Tutte le nostre forze, devono, perciò confluire in direzione di un’etica e di una gentilezza della psichiatria e della psicoterapia che implica per uno psicoterapeuta la capacità di prendere coscienza dell’influenza reciproca e spiraliforme del mondo interno della coppia terapeutica.

VII. Monitorare costantemente l’intrapsichico e l’intersoggettivo: il transfert e il controtransfert

Per questo è indispensabile acquisire la capacità di saper monitorare continuamente l’intrapsichico e l’intersoggettivo attraverso l’autosservazione di sé, dei propri stati d’animo, della propria soggettività, la cui conoscenza ed esperienza è fondamentale per poterli poi riconoscerli nel paziente.

È illusorio credere che un terapeuta possa nascondersi dietro lo scudo difensivo di una scuola e di una dottrina onnipotente, che egli non sia fallibile o esente da errori e da emozioni, errori e emozioni che se individuati attraverso la continua capacità introspettiva possono trasformarsi da ostacolo in risorsa: un controtransfert non chiarito può essere rischioso per il prosieguo del lavoro analitico, che può subire stagnazione con la messa in scena di brandelli non riconosciuti, se non sufficientemente analizzati, della storia personale del terapeuta.

VIII. Conclusioni

In primo luogo, è necessario saper monitorare incessantemente l’intrapsichico e l’intersoggettivo nell’hic et nunc del setting attraverso un controllo clinico diretto delle dinamiche in gioco, e ciò è possibile solo se il terapeuta abbia effettuato un approfondito training personale, un’analisi personale.

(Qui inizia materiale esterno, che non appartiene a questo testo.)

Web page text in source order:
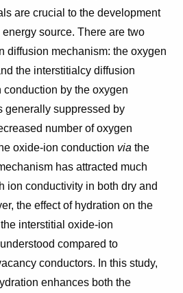
are crucial to the development
source. There are two
diffusion mechanism: the oxygen
the interstitialcy diffusion
by the oxygen
generally suppressed by
number of oxygen
oxide-ion conduction via the
has attracted much
ion conductivity in both dry and
the effect of hydration on the
interstitial oxide-ion
compared to
conductors. In this study,
enhances both the
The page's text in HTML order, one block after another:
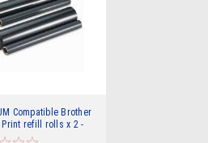
Compatible Brother
Print refill rolls x 2 -
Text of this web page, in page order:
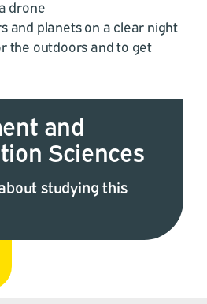
drone
and planets on a clear night
the outdoors and to get
and
Sciences
studying this
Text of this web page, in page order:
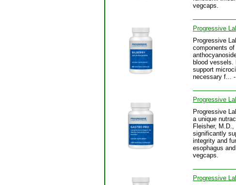
vegcaps.
Progressive
Progressive
components
blood vessels.
support
necessary f...
Progressive
Progressive
a unique
Fleisher,
significantly
integrity and
esophagus
vegcaps.
Progressive
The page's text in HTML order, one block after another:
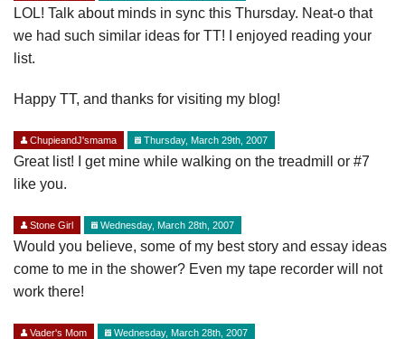
LOL! Talk about minds in sync this Thursday. Neat-o that
we had such similar ideas for TT! I enjoyed reading your
list.
Happy TT, and thanks for visiting my blog!
ChupieandJ'smama Thursday, March 29th, 2007
Great list! I get mine while walking on the treadmill or #7
like you.
Stone Girl Wednesday, March 28th, 2007
Would you believe, some of my best story and essay ideas
come to me in the shower? Even my tape recorder will not
work there!
Vader's Mom Wednesday, March 28th, 2007
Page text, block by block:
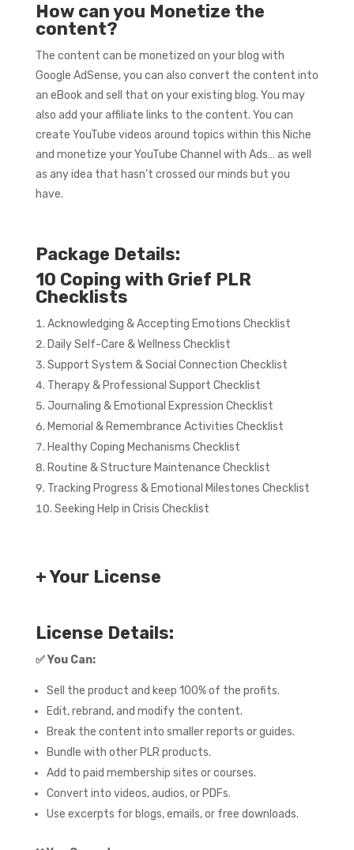
How can you Monetize the
content?
The content can be monetized on your blog with
Google AdSense, you can also convert the content into
an eBook and sell that on your existing blog. You may
also add your affiliate links to the content. You can
create YouTube videos around topics within this Niche
and monetize your YouTube Channel with Ads… as well
as any idea that hasn’t crossed our minds but you
have.
Package Details:
10 Coping with Grief PLR
Checklists
Acknowledging & Accepting Emotions Checklist
Daily Self-Care & Wellness Checklist
Support System & Social Connection Checklist
Therapy & Professional Support Checklist
Journaling & Emotional Expression Checklist
Memorial & Remembrance Activities Checklist
Healthy Coping Mechanisms Checklist
Routine & Structure Maintenance Checklist
Tracking Progress & Emotional Milestones Checklist
Seeking Help in Crisis Checklist
+ Your License
License Details:
✅You Can:
Sell the product and keep 100% of the profits.
Edit, rebrand, and modify the content.
Break the content into smaller reports or guides.
Bundle with other PLR products.
Add to paid membership sites or courses.
Convert into videos, audios, or PDFs.
Use excerpts for blogs, emails, or free downloads.

Di fondamentale importanza, in secondo luogo, è la possibilità di esercitare un controllo extrasetting attraverso la supervisione.

In terzo luogo, è necessaria una formazione permanente dei terapeuti in genere e una formazione permanente dei formatori, che devono acquisire una costante attitudine a interrogarsi sui risvolti etici del proprio fare ed essere terapeuti, facendo della ricerca e dell’aggiornamento permanente un obiettivo primario.

Un buon terapeuta, come suggeriva Adler, deve essere sempre aperto alla ricerca, al confronto e alla tolleranza, deve studiare sempre altre teorie e altri punti di vista mettendo sempre tutto a confronto. Egli deve, soprattutto, concedendosi l’avventura, a volte “rischiosa”, d’immergersi in un’interazione intersoggettiva duale, che implica un incontro fra menti basato sulla comunicazione intersoggettiva implicita. Soltanto così ci sarà possibile incamminarci su un rinnovato sentiero di professionalizzazione del ruolo terapeutico che conduca verso una valorizzazione della relazione, dell’etica e della creatività.